Lemma 23.7.2. Assumption and notation as in Lemma 23.7.1. Suppose $S = H_0(A)$ is isomorphic to $R[x_1, \ldots , x_ n]/(f_1, \ldots , f_ m)$ for some $n$, $m$, and $f_ j \in R[x_1, \ldots , x_ n]$. Moreover, suppose given a relation

$\sum r_ j f_ j = 0$

with $r_ j \in R[x_1, \ldots , x_ n]$. Choose $r'_ j, f'_ j \in R'[x_1, \ldots , x_ n]$ lifting $r_ j, f_ j$. Write $\sum r'_ j f'_ j = gf$ for some $g \in R/I[x_1, \ldots , x_ n]$. If $H_1(A) = 0$ and all the coefficients of each $r_ j$ are in $I$, then there exists an element $\xi \in H_2(A/IA)$ such that $\theta (\xi ) = g$ in $S/IS$.

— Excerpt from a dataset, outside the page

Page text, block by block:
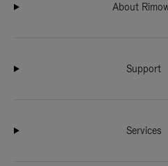
About
Support
Services

Proof. Let $A(0) \subset A(1) \subset A(2) \subset \ldots$ be the filtration of $A$ such that $A(m)$ is gotten from $A(m - 1)$ by adjoining divided power variables of degree $m$. Then $A(0)$ is a polynomial algebra over $R$ equipped with an $R$-algebra surjection $A(0) \to S$. Thus we can choose a map

$\varphi : R[x_1, \ldots , x_ n] \to A(0)$

lifting the augmentations to $S$. Next, $A(1) = A(0)\langle T_1, \ldots , T_ t \rangle$ for some divided power variables $T_ i$ of degree $1$. Since $H_0(A) = S$ we can pick $\xi _ j \in \sum A(0)T_ i$ with $\text{d}(\xi _ j) = \varphi (f_ j)$. Then

$\text{d}\left(\sum \varphi (r_ j) \xi _ j\right) = \sum \varphi (r_ j) \varphi (f_ j) = \sum \varphi (r_ jf_ j) = 0$

Since $H_1(A) = 0$ we can pick $\xi \in A_2$ with $\text{d}(\xi ) = \sum \varphi (r_ j) \xi _ j$. If the coefficients of $r_ j$ are in $I$, then the same is true for $\varphi (r_ j)$. In this case $\text{d}(\xi )$ dies in $A_1/IA_1$ and hence $\xi$ defines a class in $H_2(A/IA)$.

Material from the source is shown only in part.